3:00 pm to 4:00 pm
Event Location: NSH 1507
Bio: Jonathan Ragan-Kelley is a post-doctoral researcher at Stanford, where he works with Pat Hanrahan. He recently finished his PhD in computer science at MIT, where he worked with Frédo Durand and Saman Amarasinghe. His work focuses on high-efficiency computer graphics, at the intersection of graphics with systems, architecture, and compilers. He has worked at all three major GPU vendors in architecture, software, compilers, and research, in research at Adobe, and built a real-time preview system for the special effects industry in collaboration with Industrial Light & Magic and Tippett Studio.

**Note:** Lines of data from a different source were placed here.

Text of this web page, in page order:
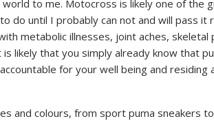
to me. Motocross is likely one of the
do until I probably can not and will pass it
metabolic illnesses, joint aches,
likely that you simply already know that
for your well being and residing
and colours, from sport puma sneakers

Abstract: Future graphics and imaging applications—from photorealistic real-time rendering, to 4D light field cameras and pervasive sensing, to multi-material 3D printing—demand orders of magnitude more computation than we currently have. The efficiency and performance of an application are determined by the algorithm and the hardware architecture on which it runs, but critically also by the organization of computations and data. Real graphics and imaging applications have complex dependencies, and are limited by locality (the distance over which data has to move, e.g., from nearby caches or far away main memory) and synchronization. Increasingly, the cost of communication—both within a chip and over a network—dominates computation and power consumption, and limits the gains realized from shrinking transistors.
This talk will describe the Halide language and compiler for image processing. Halide explicitly separates what computations define an algorithm from the choices of execution structure which determine parallelism, locality, memory footprint, and synchronization. For image processing algorithms with the same complexity—even the exact same set of arithmetic operations and data—executing on the same hardware, the order and granularity of execution and placement of data can easily change performance by an order of magnitude because of locality and parallelism. I will show that, for data-parallel pipelines common in graphics, imaging, and other data-intensive applications, the organization of computations and data for a given algorithm is constrained by a fundamental tension between parallelism, locality, and redundant computation of shared values. I will present a systematic model of “schedules” which explicitly trade off these pressures by globally reorganizing the computations and data for an entire pipeline, and an optimizing compiler that synthesizes high performance implementations from a Halide algorithm and a schedule. The end result is much simpler programs, delivering performance often many times faster than the best prior hand-tuned C, assembly, and CUDA implementations, while scaling across radically different architectures, from ARM cores to massively parallel GPUs.